Zu meiner Frage 1 habe ich oben gelesen, dass die Rolle gemäß den Katalogen von 1980 bis1982 gebaut sein muss. Dennoch bleibt die Frage, wann genau. Die Produktionsnummer ist ja auf einem Foto zu sehen.
Das mit dem Zerlegen schätze ich natürlich genauso ein wie du. Ich habe vor kurzem alle meine 10 Stationärrollen aus den 80 ern zerlegt. Das waren neben Shakespeare auch DAM und ABU. Laufen alle wieder einwandfrei. Sie waren halt etwas verharzt nach all den Jahren. Die 2151 ist halt meine einzige Multirolle. Da wollte ich halt mal fragen, ob es da spezielles zu beantworten gibt.

Die Verwendung als Meeresrolle habe ich schon im Hinterkopf. Ich denke zusätzlich als Rolle zum Waller angeln? 

Ich habe nach der Geburt meines Sohnes Ende der 80er aufgehört zu Angeln. Jetzt als Ruheständler habe ich wieder Zeit und Spass dran und arbeite mich langsam wieder rein.


----------



## Hecht100+ (9. Juli 2022)

Wattwanderer schrieb:


> Zu meiner Frage 1 habe ich oben gelesen, dass die Rolle gemäß den Katalogen von 1980 bis1982 gebaut sein muss. Dennoch bleibt die Frage, wann genau. Die Produktionsnummer ist ja auf einem Foto zu sehen.

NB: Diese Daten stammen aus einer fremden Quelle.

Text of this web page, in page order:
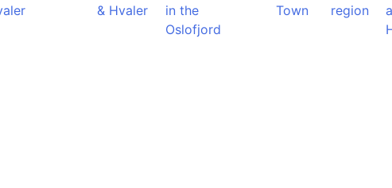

Nochmal, deine grüne Rolle stand 1978, 1979 und 1980 im Katalog. Gerade noch mal nachgeschaut. Im Katalog 1981 stand sie nicht drin, dafür ist sie dann 1982 noch einmal aufgeführt worden. Und ab 1983 wurde die Serie dann durch die Sigma-Multirollen-Serie ersetzt. 
Wenn du schon deine Stationärrollen zerlegt hast solltest du auch die Multi zerlegen können. Im Vorsichtsfalle viele Fotos machen pro Zerlegungsschritt, hilft beim Zusammenbau ungemein. Und mit Waller sollte die Rolle keine Probleme haben, eher der Waller mit der Rolle.

Das einzige was ich noch gerne wissen würde ist dieser Satz:


Wattwanderer schrieb:


> Auf der Suche nach brauchbaren Infos bin ich letztendlich doch wieder hier im Forum gelandet.



Wieso wieder???


----------



## Hecht100+ (9. Juli 2022)

Ach so, die Seriennummer. Ich kann dir zu diesen Nummern nichts sagen, die waren schon bei der ersten roten Noris-Shakespeare wie auch bei der zweiten roten Shakespeare Serie vorhanden, warum die dann nur 4stellig ist, als durchlaufende Nummer erscheint mir das als zu gering. Ich würde annehmen, das da mehr als maximal 9999 Rollen von Hergestellt wurden. Und nach 9999 müßte dann ja wieder mit 0001 angefangen werden.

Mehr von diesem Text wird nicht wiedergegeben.